Tuesday, June 15, 2021

600,000 Americans Have Died of COVID-19 Despite Recent Good News

COVID-19 has now claimed the lives of 600,000 Americans. According to Johns Hopkins University, 600,012 Americans have died of COVID-19 out of 33,477,016 cases representing a mortality rate of 1.8%.

Of course, the recent news regarding COVID-19 has largely been positive. Vermont became the first state to partially vaccinate 80% of its population. A dozen other states plus D.C. (Massachusetts, Maine, New Hampshire, Rhode Island, Connecticut, New York, Pennsylvania, New Jersey, Hawaii, California, Maryland and New Mexico) have at least 70% of their populaces partially vaccinated. While we might not get to President Biden's goal of 70% of Americans being partially vaccinated by the Fourth of July we could get close. As of this writing, we are at 62%. Overall, 43.7% of Americans are fully vaccinated

The number of overall cases are also significantly down. Today, we recorded 12,710 new COVID-19 cases which is very near Dr. Fauci's 10,000 cases a day or fewer threshold. To look at it another way, the U.S. passed 33 million COVID-19 cases on May 19th. It took 25 days to get from 32 million to 33 million cases. It has been 27 days since we hit the 33 million case mark and fewer than a half million new cases have been recorded. We will still add millions of COVID-19 cases but it will take a lot longer to get there. Hospitalizations are also down with fewer than 20,000 Americans admitted due to COVID-19.

Cases are down, hospitalizations are down and so are deaths. We went from 300,000 to 400,000 deaths in 36 days. It took 34 days to get from 400,000 to 500,000 deaths. By comparison, it took 113 days to get from 500,000 deaths to 600,000 deaths. That's more than thrice as long.

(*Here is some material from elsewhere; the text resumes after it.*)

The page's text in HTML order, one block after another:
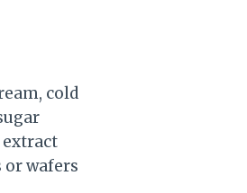
cold
or wafers

But that is of cold comfort to the families of those who lost loved ones due to COVID-19 over those past 16 weeks. For 100,000 Americans to die in less than four months due to any single cause is a great deal to bear. It's all the more difficult considering the wider availability of vaccines and therapeutics. Sadly, a critical mass of the population is hesitant about vaccines and because of it we will eventually surpass the 675,000 Americans who died during the Spanish Flu epidemic of more than a century ago and once again history will have taught us nothing despite the best efforts of some.